Measuring the true cost of power production

13 April 2018

The social and environmental impacts of electricity provision affect individuals, economies and countries in ways that are not captured in market prices, but yet are too important to be neglected, according to a report issued today by the OECD Nuclear Energy Agency (NEA). Despite their importance, full accounting for these costs remains difficult, it says.

Belchtow coal mine and power plant (Image: Greenpeace Polska - Bogusz Bilewski)

The report - The Full Costs of Electricity Provision - is a collaborative effort by the NEA Division of Nuclear Technology Development and Economics, under the oversight of the Working Party of Nuclear Energy Economics.

"Market prices and production costs are important measures of the economics of electricity. However, over at least the past two decades, there has been a growing recognition that these values do not represent the whole story," the report says.

The document analyses plant-level production costs, grid-level system costs, climate change impacts, air pollution, the costs of major accidents, land-use change and natural resource depletion, and the security of energy and electricity supply. It also gives an overview assessment of security of energy supply indicators and considers employment generated in the electricity sector as well as the impact of energy innovation on economic performance and growth.

How to internalise?

 

"Once the different subsets of full costs receive the appropriate attention they deserve, well-understood instruments for internalisation can be applied," it says.
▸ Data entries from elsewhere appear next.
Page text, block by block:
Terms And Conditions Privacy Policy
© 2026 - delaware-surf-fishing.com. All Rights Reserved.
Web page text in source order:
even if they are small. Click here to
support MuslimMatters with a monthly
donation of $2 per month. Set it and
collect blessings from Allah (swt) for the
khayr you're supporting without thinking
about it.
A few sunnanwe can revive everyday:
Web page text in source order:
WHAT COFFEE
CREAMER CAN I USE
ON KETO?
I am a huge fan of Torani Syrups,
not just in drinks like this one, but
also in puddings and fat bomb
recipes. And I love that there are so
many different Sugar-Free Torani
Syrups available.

Chapter 1 presents the applied economics behind practical policy decisions, which continue to fall into three broad categories. These are price- and market-based measures; norms, standards and regulations; and information-based measures.
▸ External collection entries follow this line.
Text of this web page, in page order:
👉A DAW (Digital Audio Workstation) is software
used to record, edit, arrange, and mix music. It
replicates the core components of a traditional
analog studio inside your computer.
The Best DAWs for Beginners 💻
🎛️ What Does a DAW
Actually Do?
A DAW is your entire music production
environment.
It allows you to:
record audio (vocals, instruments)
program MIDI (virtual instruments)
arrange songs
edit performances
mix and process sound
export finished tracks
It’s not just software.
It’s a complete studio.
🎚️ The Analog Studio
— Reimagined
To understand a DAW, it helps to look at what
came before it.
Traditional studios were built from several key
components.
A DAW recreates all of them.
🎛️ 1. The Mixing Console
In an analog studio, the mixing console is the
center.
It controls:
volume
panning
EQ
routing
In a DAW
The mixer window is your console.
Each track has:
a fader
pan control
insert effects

On the first category, the report says that in many circumstances "the simple application of a Pigouvian tax to any externality that can be identified is neither practicable nor desirable". Nevertheless, taxes, prices, subsidies, the allocation of property rights and the reduction of transaction costs are "key measures in the policy makers’ arsenal" to reflect the full costs of electricity provision, it adds.
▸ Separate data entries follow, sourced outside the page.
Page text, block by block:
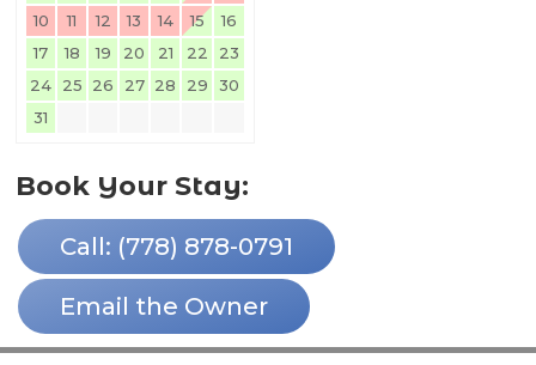
10
11 12 13 14 15
16
17
18 19 20 21 22
23
24
25 26 27 28 29
30
31
Book Your Stay:
Call: (778) 878-0791
Email the Owner
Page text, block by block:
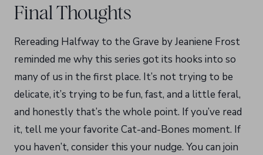
Final Thoughts
Rereading Halfway to the Grave by Jeaniene Frost
reminded me why this series got its hooks into so
many of us in the first place. It’s not trying to be
delicate, it’s trying to be fun, fast, and a little feral,
and honestly that’s the whole point. If you’ve read
it, tell me your favorite Cat-and-Bones moment. If
you haven’t, consider this your nudge. You can join
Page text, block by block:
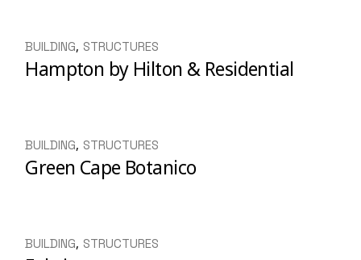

Such instruments should be used in a "qualitative and predictable manner to steer electricity provision into the desired direction over the long term", the report says.

The second category are the "default measures of policy making", the report says, and have already been widely adopted. "They have the added advantage of leaving the pollution rent to the polluter. However, in the area of air pollution and greenhouse gas emissions in particular, a review and eventual tightening of emission standards seem warranted," it adds.

The third category is "at the heart of modern internalisation". Support for research and innovation belongs here, it says, as does taking part in the policy-making and rule-setting processes.

"When discussing full costs, one must underline the role, importance and responsibility of governments in this area. The gap between full costs and private, market-based costs is related to the inability of private actors to take into account all relevant information about welfare effects, as feedback mechanisms between private parties and appropriate incentive structures are lacking," the report says.

"Transaction costs is the catch-all term that economists have coined to refer to barriers to arrangements that, in principle, would be mutually advantageous since the gains of winners would be larger than the costs of losers. These transaction costs are not an unavoidable factor of economic life but can be dramatically reduced over time through both information and incentives," it adds.

The report is a "small pebble in what one would hope to see becoming over time a large and expressive mosaic", the report concludes.

"Disseminating and synthesising knowledge on some of the most salient features of the full costs of electricity provision is part of the process of arriving, through the progressive internalisation of social costs, at better policies and more sustainable electricity mixes," it says.